Le premier vice-ministre de l'Énergie et des Mines, Argelio Jesús Abad Vigoa, a comparu ce jeudi lors de la Mesa Redonda pour attribuer exclusivement la crise électrique cubaine à l'embargo pétrolier imposé par l'administration Trump par le biais de l'Ordre Exécutif 14380, signé le 29 janvier 2026.
Cependant, les données montrent que Cuba subissait une catastrophe énergétique de proportions similaires bien avant l'entrée en vigueur de cette mesure.
Devant les caméras, Abad Vigoa a assuré que "aucun bateau avec du combustible acquis ou acheté sur le marché international" n'est arrivé dans un port cubain depuis plus de trois mois, et que le pays manque de diesel, fioul, essence, carburant pour aviation et gaz liquéfié de pétrole.
Cifré à plus de 1.400 MW la capacité installée prête à produire de l'électricité —1.100 MW de production distribuée et 330 MW de moteurs à MOA, Patanas et le Mariel— qui reste paralysée par manque de combustible, ce qui provoque un décit moyen quotidien de 1.400 MW et de entre 1.800 et 1.900 MW lors des pics de consommation électrique.
Le fonctionnaire lui-même a admis, sans remarquer la contradiction, que "si nous avions ce combustible à midi, il n'y aurait pas de coupures de courant ou nous aurions des niveaux de coupures très inférieurs, et au pic électrique, les niveaux de coupures seraient de 400, 500, 600 MW, ce qui est gérable, pouvant être réparti, planifié de manière différente".
Cette déclaration implique que, même avec du combustible, Cuba continuerait de connaître des coupures de courant de plusieurs centaines de mégawatts.
Ce que le vice-ministre omet délibérément, c'est que la crise énergétique cubaine est antérieure et structurelle.
En octobre 2024, bien avant toute mesure de Trump, un effondrement total du Système Électrique National a privé de lumière plus de la moitié de la population pendant près de 100 heures.
En décembre 2024, les déficits variaient entre 1 070 et 1 570 MW par jour.
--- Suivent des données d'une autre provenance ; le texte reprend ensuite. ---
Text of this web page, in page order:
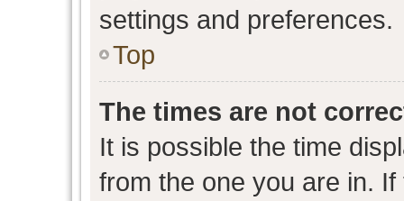
settings and preferences.
Top
The times are not
It is possible the time
from the one you are in.
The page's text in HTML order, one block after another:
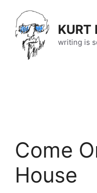
content
KURT
writing is
Come
House
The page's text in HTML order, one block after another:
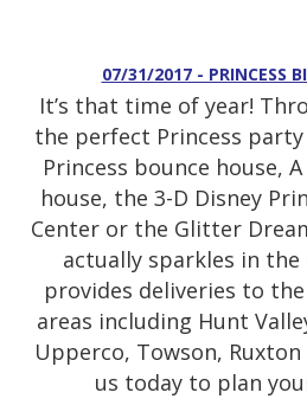
07/31/2017 - PRINCESS
It’s that time of year!
the perfect Princess
Princess bounce house,
house, the 3-D Disney
Center or the Glitter
actually sparkles in the
provides deliveries to
areas including Hunt
Upperco, Towson,
us today to plan
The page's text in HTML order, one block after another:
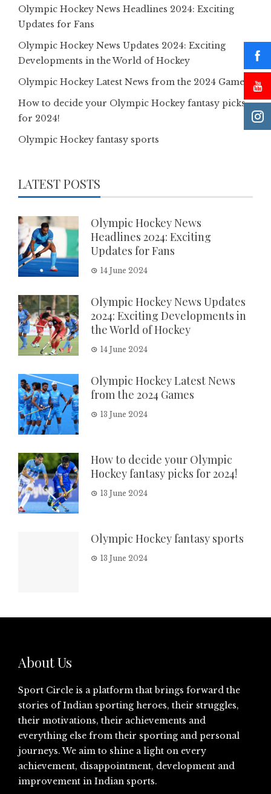
Olympic Hockey News Headlines 2024: Exciting
Updates for Fans
Olympic Hockey News Updates 2024: Exciting
Developments in the World of Hockey
Olympic Hockey Latest News from the 2024 Games
How to decide your Olympic Hockey fantasy picks
for 2024!
Olympic Hockey fantasy sports
LATEST POSTS
Olympic Hockey News
Headlines 2024: Exciting
Updates for Fans
14 June 2024
Olympic Hockey News Updates
2024: Exciting Developments in
the World of Hockey
14 June 2024
Olympic Hockey Latest News
from the 2024 Games
13 June 2024
How to decide your Olympic
Hockey fantasy picks for 2024!
13 June 2024
Olympic Hockey fantasy sports
13 June 2024
About Us
Sport Circle is a platform that brings forward the
stories of Indian sporting heroes, their struggles,
their motivations, their achievements and
everything else from their sporting and personal
journeys. We aim to shine a light on every
achievement, disappointment, development and
improvement in Indian sports.
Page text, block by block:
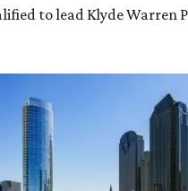
to lead Klyde Warren
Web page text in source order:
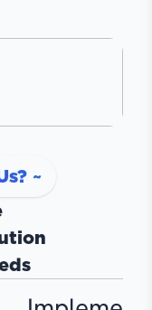
~
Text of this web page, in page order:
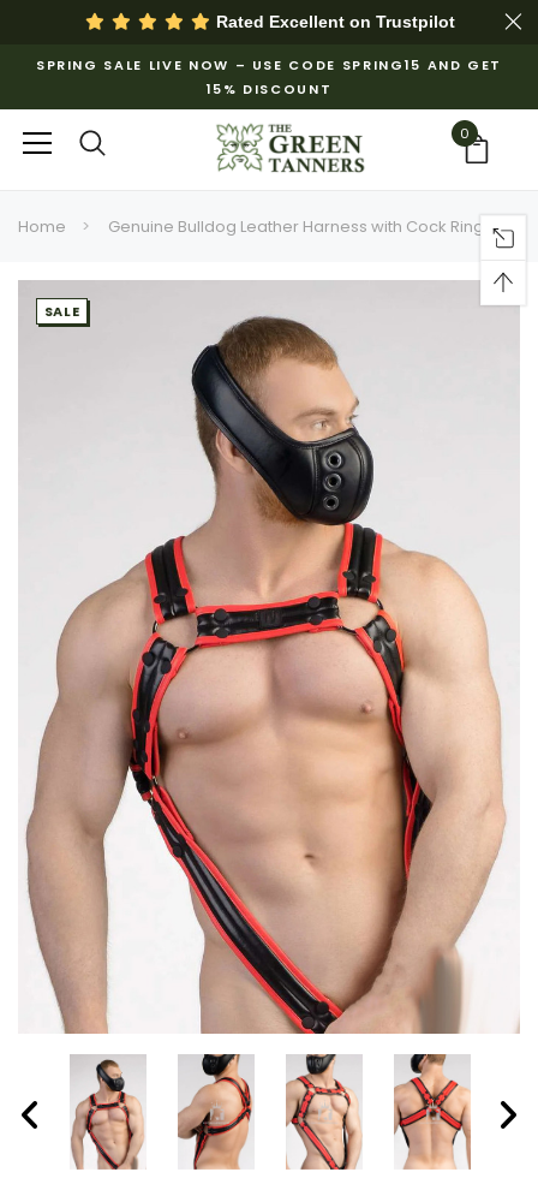
Rated Excellent on Trustpilot
SPRING SALE LIVE NOW – USE CODE SPRING15 AND GET
15% DISCOUNT
0
Home Genuine Bulldog Leather Harness with Cock Ring
SALE
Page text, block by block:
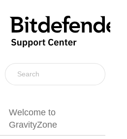
Welcome to
GravityZone
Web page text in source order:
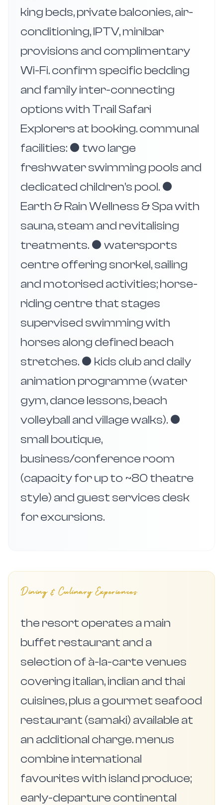
king beds, private balconies, air-
conditioning, IPTV, minibar
provisions and complimentary
Wi-Fi. confirm specific bedding
and family inter-connecting
options with Trail Safari
Explorers at booking. communal
facilities: ● two large
freshwater swimming pools and
dedicated children’s pool. ●
Earth & Rain Wellness & Spa with
sauna, steam and revitalising
treatments. ● watersports
centre offering snorkel, sailing
and motorised activities; horse-
riding centre that stages
supervised swimming with
horses along defined beach
stretches. ● kids club and daily
animation programme (water
gym, dance lessons, beach
volleyball and village walks). ●
small boutique,
business/conference room
(capacity for up to ~80 theatre
style) and guest services desk
for excursions.
Dining & Culinary Experiences
the resort operates a main
buffet restaurant and a
selection of à-la-carte venues
covering italian, indian and thai
cuisines, plus a gourmet seafood
restaurant (samaki) available at
an additional charge. menus
combine international
favourites with island produce;
early-departure continental
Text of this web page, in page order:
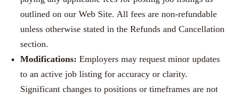
outlined on our Web Site. All fees are non-refundable
unless otherwise stated in the Refunds and Cancellation
section.
Modifications: Employers may request minor updates
to an active job listing for accuracy or clarity.
Significant changes to positions or timeframes are not
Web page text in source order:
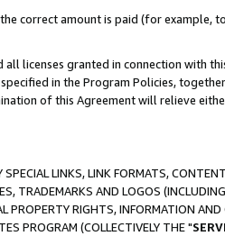
correct amount is paid (for example,
licenses granted in connection with
in the Program Policies,
of this Agreement will relieve
LINKS, LINK FORMATS,
TRADEMARKS AND LOGOS
PROPERTY RIGHTS, INFORMATION
PROGRAM (COLLECTIVELY THE "
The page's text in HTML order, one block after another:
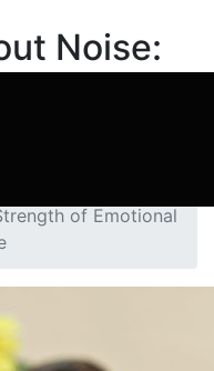
Noise:
Emotional
of Emotional
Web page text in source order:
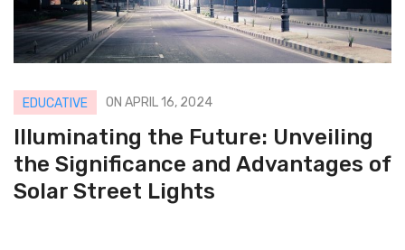
EDUCATIVE ON APRIL 16, 2024
Illuminating the Future: Unveiling
the Significance and Advantages of
Solar Street Lights
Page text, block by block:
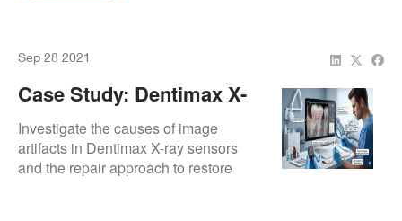
Sep 28 2021
Case Study: Dentimax X-
Ray Sensor Image Artifact
Analysis
Investigate the causes of image
artifacts in Dentimax X-ray sensors
and the repair approach to restore
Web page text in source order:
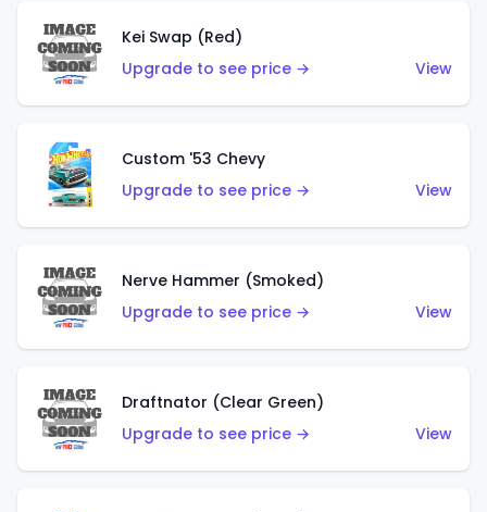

Entre septembre et novembre 2025, les déficits atteignaient entre 1 800 et 2 147 MW, avec des coupures de courant de plus de 20 heures dans une grande partie du pays.
En décembre 2025, 97 centrales de génération distribuée étaient déjà à l'arrêt en raison d'un manque de diesel et de fioul, représentant plus de 1 000 MW hors service, des semaines avant l'entrée en vigueur de l'ordre exécutif de Trump.
Le propre gouvernement a alors reconnu que "2026 sera difficile, il y aura des coupures de courant".
Les racines de l'effondrement sont structurelles : les sept principales centrales thermiques ont entre 35 et 50 ans et fonctionnent avec un taux de disponibilité de 35 à 45 %, alors que la norme internationale dépasse les 80 %.
Le secteur énergétique a reçu moins de 10 % des investissements publics entre 2019 et 2024, tandis que le tourisme a capté 40 %.
Cuba produit en interne environ 40 000 barils de pétrole par jour, soit moins de la moitié de ses besoins, et dépendait du pétrole vénézuélien, dont l'approvisionnement avait déjà commencé à diminuer avant 2026.
La Ordonnance Exécutive 14380 a aggravé une crise déjà existante en conduisant le Mexique —qui couvrait 44 % des importations cubaines de pétrole, évaluées à 496 millions de dollars en 2025— à suspendre les expéditions le 9 janvier 2026, et le Venezuela à cesser les approvisionnements après l'arrestation de Nicolás Maduro le 3 janvier.
Mais présenter ces mesures comme la seule cause revient à ignorer des décennies de désinvestissement et de mauvaise gestion du système électrique par la dictature.
L’Groupe d'Études de Cuba estime que la récupération du système électrique cubain nécessiterait entre 8 000 et 10 000 millions de dollars et entre trois et cinq ans, un montant inaccessibile pour une économie que le régime lui-même a menée au collapse.